Processing “video 360”, image cleaning: algorithm and its implementation in C #

Recently, due to the growing trend of virtual reality, shooting / editing / processing video in the “360 video” format has become increasingly relevant.

In this article, I want to talk about one experiment on the processing of "video 360", which well illustrates some of the features of this format. Looking ahead, I will say that the experiment required the implementation of a simple algorithm and, of course, it did not go without writing a program.

What is a "video 360"?

As part of the ITMO University Video360Production.com project, we not only shoot 360 video, but also solve a whole bunch of related tasks - specialized processing of panoramic video, development of interactive applications for virtual reality helmets and much more.
')
“Video 360” (panoramic video) is created in a special way - several video cameras look “in all directions”, then the streams are synchronized and stitched into one continuous picture. One of the standards for panoramic video is a spherical sweep - a 360 * 360 stitched sphere is rotated into a frame with a 2: 1 aspect ratio (equidistant sweep), which allows you to encode a panoramic video in the usual H.264 and store it in a very watchable form.

When viewing “video 360”, you can turn it with a mouse or a finger (on a smartphone, tablet), panoramic video supports YouTube and Facebook. It looks especially impressive in virtual reality headsets - Oculus Rift , Samsung Gear VR , Google Cardboard, etc.
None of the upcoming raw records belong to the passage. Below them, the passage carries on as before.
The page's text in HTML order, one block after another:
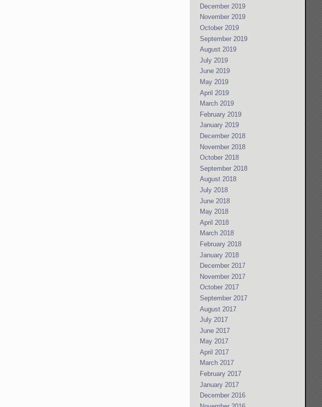
December 2019
November 2019
October 2019
September 2019
August 2019
July 2019
June 2019
May 2019
April 2019
March 2019
February 2019
January 2019
December 2018
November 2018
October 2018
September 2018
August 2018
July 2018
June 2018
May 2018
April 2018
March 2018
February 2018
January 2018
December 2017
November 2017
October 2017
September 2017
August 2017
July 2017
June 2017
May 2017
April 2017
March 2017
February 2017
January 2017
December 2016
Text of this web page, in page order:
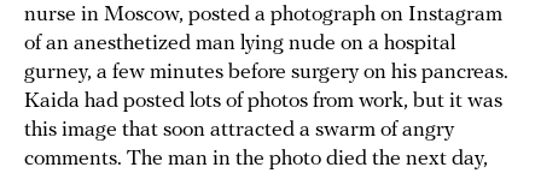
nurse in Moscow, posted a photograph on Instagram
of an anesthetized man lying nude on a hospital
gurney, a few minutes before surgery on his pancreas.
Kaida had posted lots of photos from work, but it was
this image that soon attracted a swarm of angry
comments. The man in the photo died the next day,
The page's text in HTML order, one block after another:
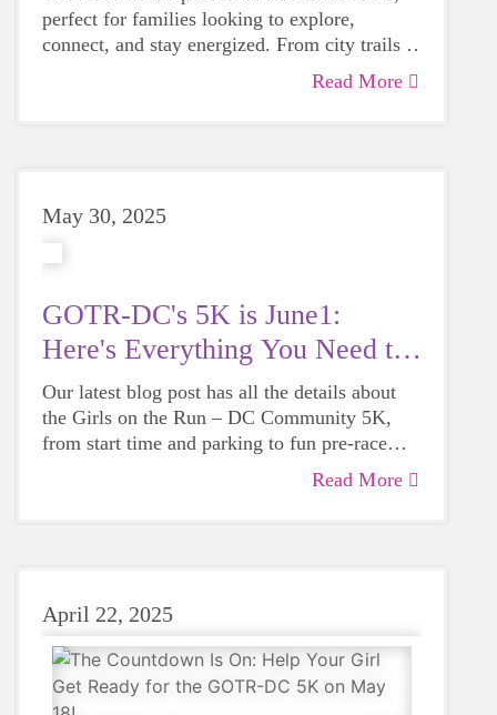
perfect for families looking to explore,
connect, and stay energized. From city trails to
community races, these suggestions will help
Read More
May 30, 2025
GOTR-DC's 5K is June1:
Here's Everything You Need to
Know
Our latest blog post has all the details about
the Girls on the Run – DC Community 5K,
from start time and parking to fun pre-race
activities and what to expect on 5K day.
Read More
April 22, 2025
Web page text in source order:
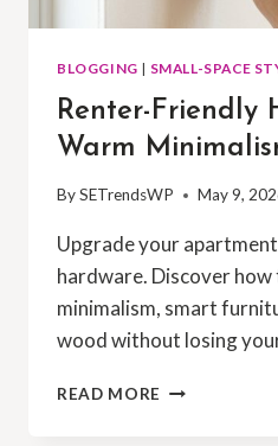
BLOGGING | SMALL-SPACE
Renter-Friendly
Warm
BySETrendsWP May 9,
Upgrade your
hardware. Discover how
minimalism, smart
wood without losing
READ MORE
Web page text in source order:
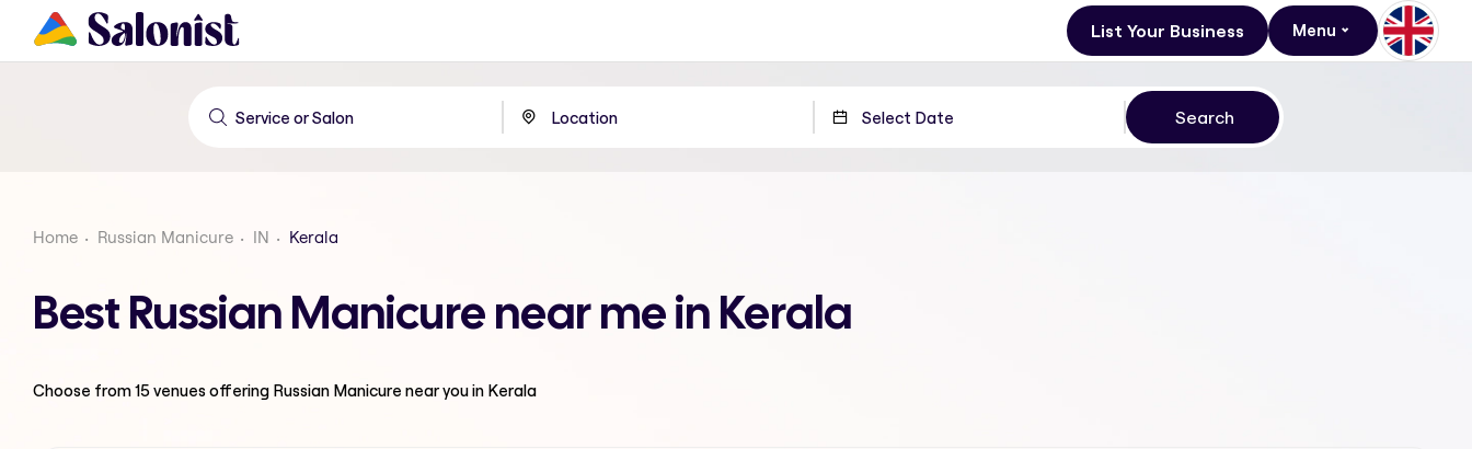
List Your Business Menu
Home Russian Manicure IN Kerala
Best Russian Manicure near me in Kerala
Choose from15venues offering Russian Manicure near you in Kerala
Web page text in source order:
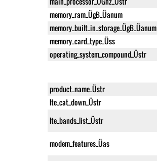
memory_ram_ÜgB_Üanum
memory_built_in_storage_ÜgB_Üanum
memory_card_type_Üss
operating_system_compound_Üstr
product_name_Üstr
lte_cat_down_Üstr
lte_bands_list_Üstr
modem_features_Üas
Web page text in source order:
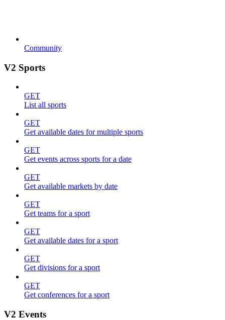
Community
V2 Sports
GET
List all sports
GET
Get available dates for multiple sports
GET
Get events across sports for a date
GET
Get available markets by date
GET
Get teams for a sport
GET
Get available dates for a sport
GET
Get divisions for a sport
GET
Get conferences for a sport
V2 Events
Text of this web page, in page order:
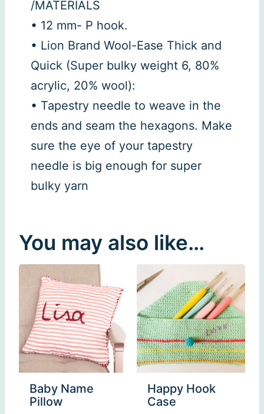
/MATERIALS
• 12 mm- P hook.
• Lion Brand Wool-Ease Thick and
Quick (Super bulky weight 6, 80%
acrylic, 20% wool):
• Tapestry needle to weave in the
ends and seam the hexagons. Make
sure the eye of your tapestry
needle is big enough for super
bulky yarn
You may also like…
Baby Name
Pillow
Happy Hook
Case
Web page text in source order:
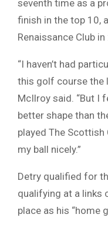
seventh time as a
finish in the top 10,
Renaissance Club
“I haven’t had
this golf course the
McIlroy said. “But I
better shape than
played The
my ball nicely.”
Detry qualified for
qualifying at a links
place as his “home
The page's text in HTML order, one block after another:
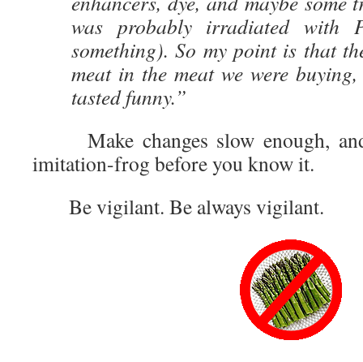
was probably irradiated with
something). So my point is that
meat in the meat we were
tasted funny.”
Make changes slow enough,
imitation-frog before you know it.
Be vigilant. Be always vigilant.
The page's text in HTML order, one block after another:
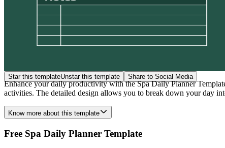
Star this templateUnstar this template Share to Social Media
Enhance your daily productivity with the Spa Daily Planner
activities. The detailed design allows you to break down your day
Know more about this template
Free Spa Daily Planner Template
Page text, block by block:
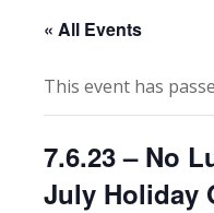
« All Events
This event has
7.6.23 – No
July Holiday
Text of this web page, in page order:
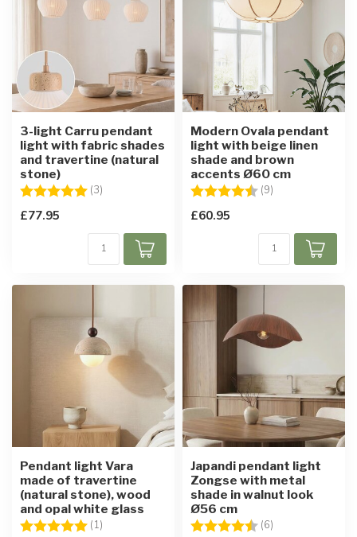
3-light Carru pendant
light with fabric shades
and travertine (natural
stone)
Rating:
(3)
£77.95
Modern Ovala pendant
light with beige linen
shade and brown
accents Ø60 cm
Rating:
(9)
£60.95
Pendant light Vara
made of travertine
(natural stone), wood
and opal white glass
Rating:
(1)
Japandi pendant light
Zongse with metal
shade in walnut look
Ø56 cm
Rating:
(6)
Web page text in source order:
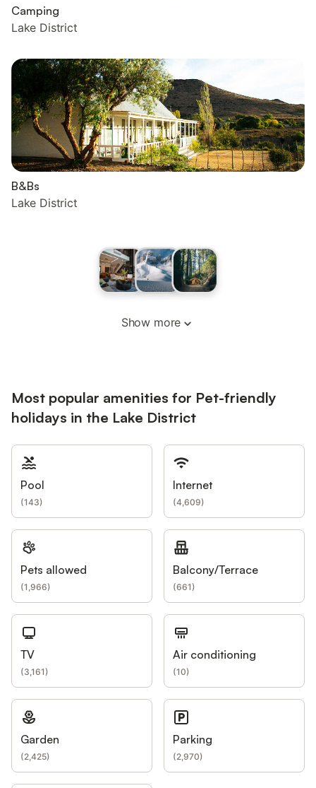
Camping
Lake District
B&Bs
Lake District
Show more
Most popular amenities for Pet-friendly
holidays in the Lake District
Pool
(143)
Internet
(4,609)
Pets allowed
(1,966)
Balcony/Terrace
(661)
TV
(3,161)
Air conditioning
(10)
Garden
(2,425)
Parking
(2,970)
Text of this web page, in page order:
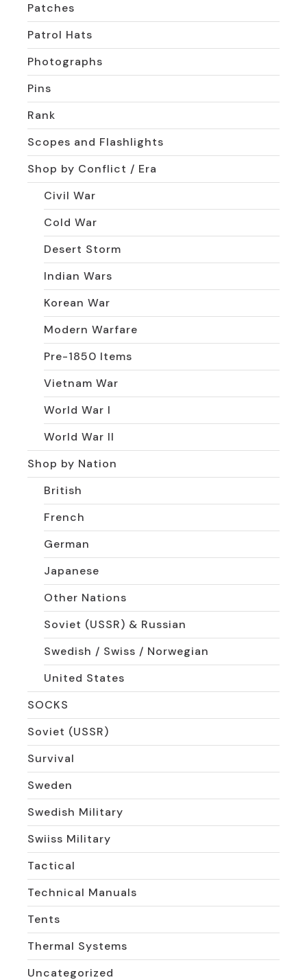
Patches
Patrol Hats
Photographs
Pins
Rank
Scopes and Flashlights
Shop by Conflict / Era
Civil War
Cold War
Desert Storm
Indian Wars
Korean War
Modern Warfare
Pre-1850 Items
Vietnam War
World War I
World War II
Shop by Nation
British
French
German
Japanese
Other Nations
Soviet (USSR) & Russian
Swedish / Swiss / Norwegian
United States
SOCKS
Soviet (USSR)
Survival
Sweden
Swedish Military
Swiiss Military
Tactical
Technical Manuals
Tents
Thermal Systems
Uncategorized
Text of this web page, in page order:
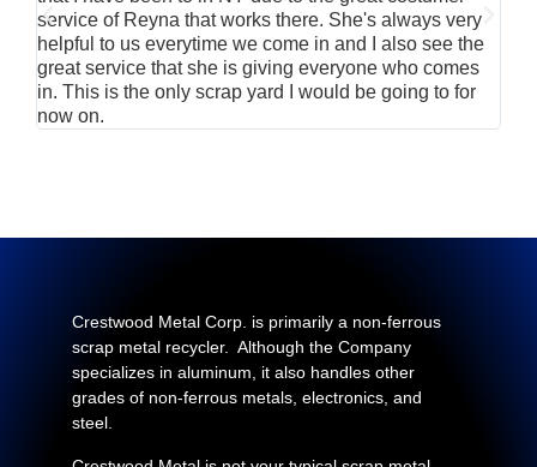
service of Reyna that works there. She's always very
helpful to us everytime we come in and I also see the
great service that she is giving everyone who comes
in. This is the only scrap yard I would be going to for
now on.
Crestwood Metal Corp. is primarily a non-ferrous
scrap metal recycler. Although the Company
specializes in aluminum, it also handles other
grades of non-ferrous metals, electronics, and
steel.
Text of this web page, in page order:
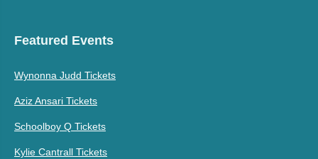
Featured Events
Wynonna Judd Tickets
Aziz Ansari Tickets
Schoolboy Q Tickets
Kylie Cantrall Tickets
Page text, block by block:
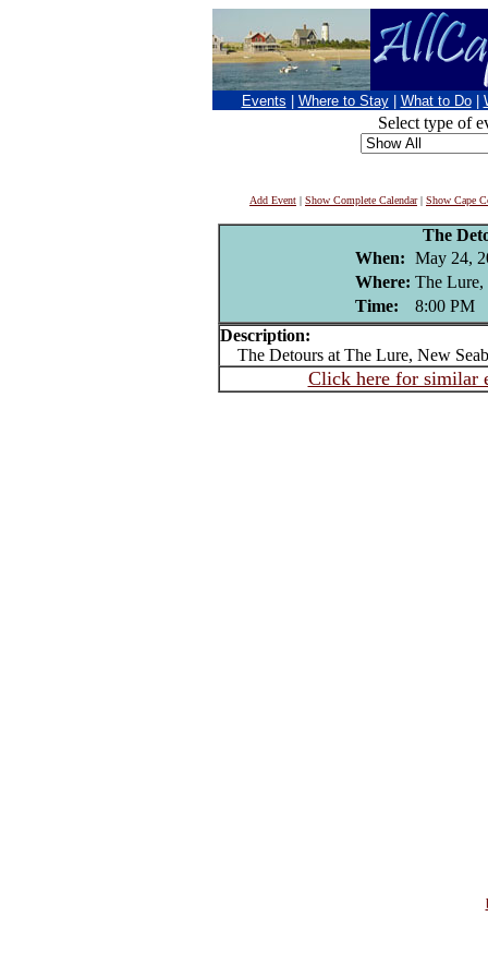
Events Where to Stay What to Do
Select type of
Add Event | Show Complete Calendar| Show Cape
The
When: May 24,
Where: The Lure,
Time:
8:00 PM
Description:
The Detours at The Lure, New
Click here for similar
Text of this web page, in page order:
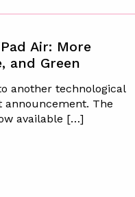
Air: More
and Green
another technological
The
available […]
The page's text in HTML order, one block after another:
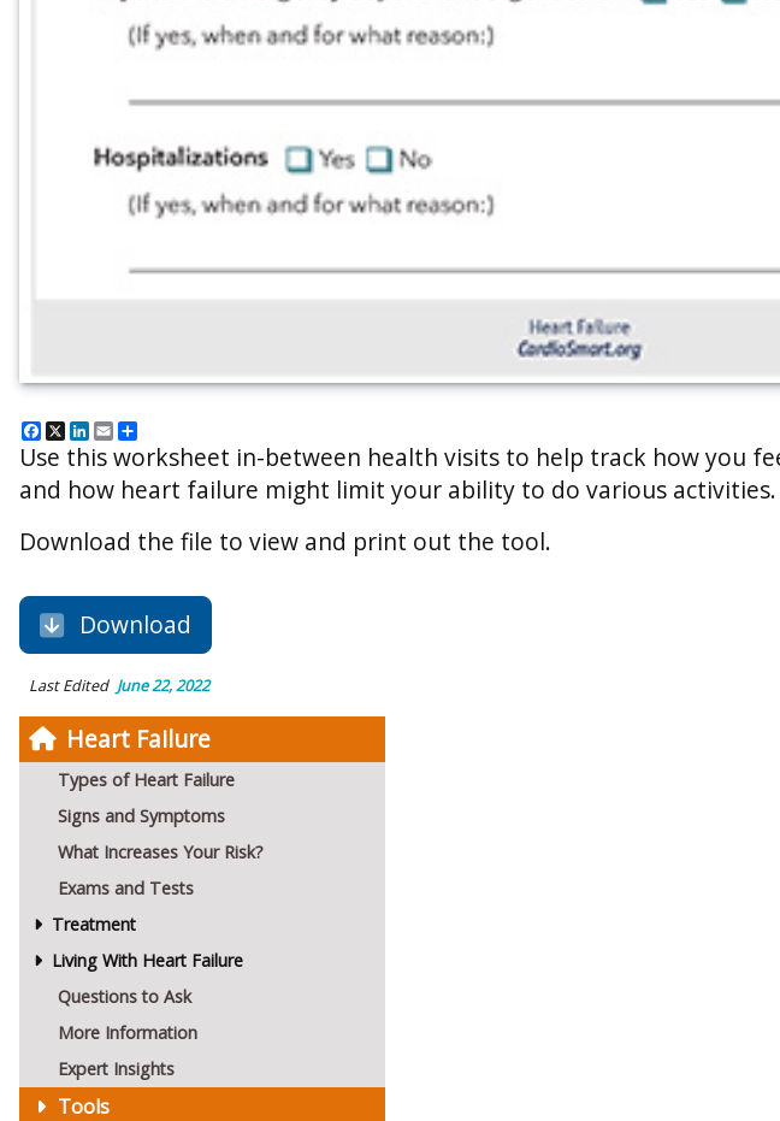
Heart Failure
Types of Heart Failure
Signs and Symptoms
What Increases Your Risk?
Exams and Tests
Treatment
Living With Heart Failure
Questions to Ask
More Information
Expert Insights
Tools
Facebook
X LinkedIn
Email
Use this worksheet in-between health visits to help track how you
and how heart failure might limit your ability to do various activities.
Download the file to view and print out the tool.
Download
Last Edited June 22, 2022
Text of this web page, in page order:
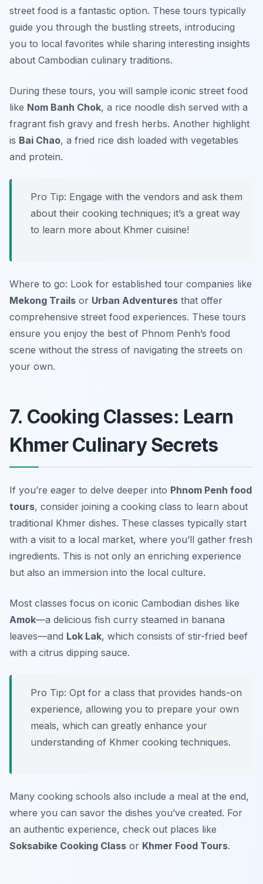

This is, for example, the Bravo group’s concert in the “360 video” format:

Panoramic video can be not only captured with a video camera, but also obtained from 3D engines, such as the trailer “WARCRAFT: SKIES OF AZEROTH”:

Formulation of the problem

One of the typical tasks of video processing is image replacement - there are appropriate tools in video editing programs that allow you to replace a static image or even a dynamic one. In the latter case, key tracking is used, which allows qualitatively and in (semi-) automatic mode to replace the specified image fragment with some other one.
And what about the “360 video”? Practice shows that things are not so simple ...

As an experiment, I took this video compiled from UnrealEngine into a panoramic video format and set the task, at first glance, uncomplicated - to clear all the banners hanging above the “path” the cart goes.

By the way, this video is well known to everyone who dealt with the Oculus Rift and attractions:

The task was not easy.

What difficulties arise when trying to track images in the "video 360"? In addition to the difficulties of a specific example (fast movement of a trolley, complex texture of objects) there is a characteristic feature of an equidistant sweep - atypical image distortion - “bending” and stretching as it approaches the bottom / top of the frame. It is understandable - the upper / lower part of the frame, strictly speaking, correspond to the poles of the sphere, stretched across the width of the frame.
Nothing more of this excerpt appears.